Task prompt: Reproduce the records below exactly, but only between the lines holding "as it was about" and "me empathize with this character up until his", inclusive.

Records:
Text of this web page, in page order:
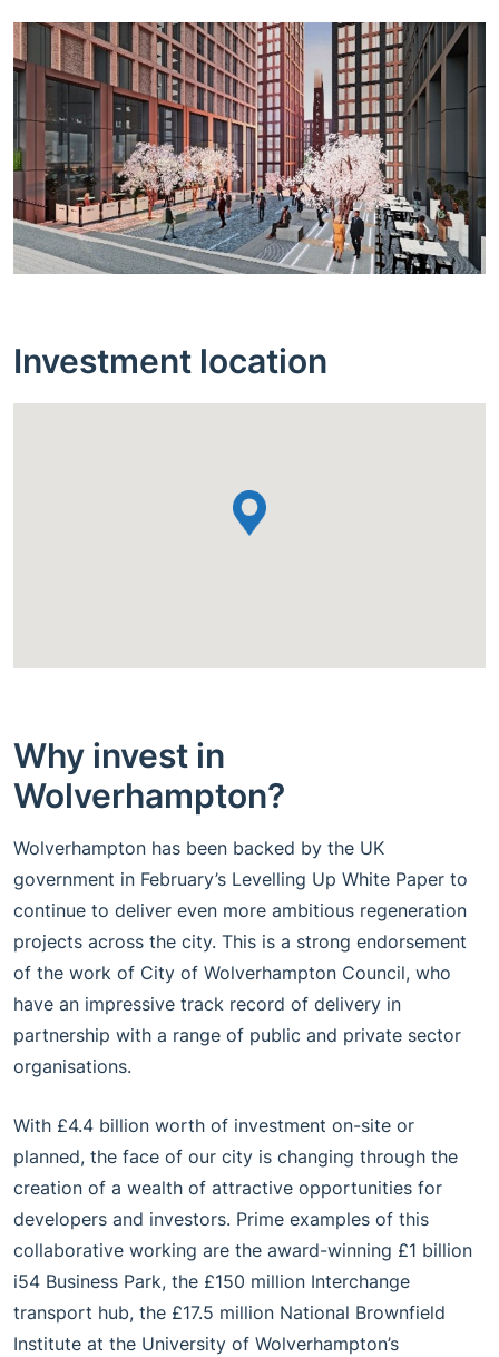
Investment location
Why invest in
Wolverhampton?
Wolverhampton has been backed by the UK
government in February’s Levelling Up White Paper to
continue to deliver even more ambitious regeneration
projects across the city. This is a strong endorsement
of the work of City of Wolverhampton Council, who
have an impressive track record of delivery in
partnership with a range of public and private sector
organisations.
With £4.4 billion worth of investment on-site or
planned, the face of our city is changing through the
creation of a wealth of attractive opportunities for
developers and investors. Prime examples of this
collaborative working are the award-winning £1 billion
i54 Business Park, the £150 million Interchange
transport hub, the £17.5 million National Brownfield
Institute at the University of Wolverhampton’s
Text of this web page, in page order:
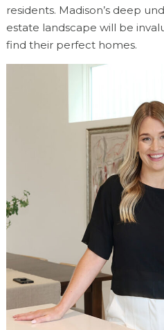
residents. Madison’s deep
estate landscape will be
find their perfect homes.
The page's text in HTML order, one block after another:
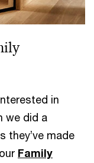
in
we did a
they’ve made
Family
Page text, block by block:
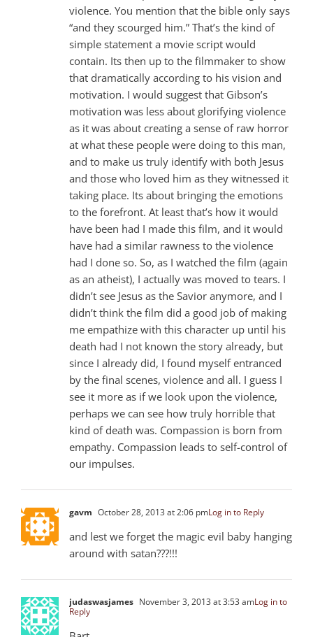
violence. You mention that the bible only says
“and they scourged him.” That’s the kind of
simple statement a movie script would
contain. Its then up to the filmmaker to show
that dramatically according to his vision and
motivation. I would suggest that Gibson’s
motivation was less about glorifying violence
as it was about creating a sense of raw horror
at what these people were doing to this man,
and to make us truly identify with both Jesus
and those who loved him as they witnessed it
taking place. Its about bringing the emotions
to the forefront. At least that’s how it would
have been had I made this film, and it would
have had a similar rawness to the violence
had I done so. So, as I watched the film (again
as an atheist), I actually was moved to tears. I
didn’t see Jesus as the Savior anymore, and I
didn’t think the film did a good job of making
me empathize with this character up until his
death had I not known the story already, but
since I already did, I found myself entranced
by the final scenes, violence and all. I guess I
see it more as if we look upon the violence,
perhaps we can see how truly horrible that
kind of death was. Compassion is born from
empathy. Compassion leads to self-control of
our impulses.
gavm October 28, 2013 at 2:06 pmLog in to Reply
and lest we forget the magic evil baby hanging
around with satan???!!!
judaswasjames November 3, 2013 at 3:53 amLog in to
Reply

Result of the task:
as it was about creating a sense of raw horror
at what these people were doing to this man,
and to make us truly identify with both Jesus
and those who loved him as they witnessed it
taking place. Its about bringing the emotions
to the forefront. At least that’s how it would
have been had I made this film, and it would
have had a similar rawness to the violence
had I done so. So, as I watched the film (again
as an atheist), I actually was moved to tears. I
didn’t see Jesus as the Savior anymore, and I
didn’t think the film did a good job of making
me empathize with this character up until his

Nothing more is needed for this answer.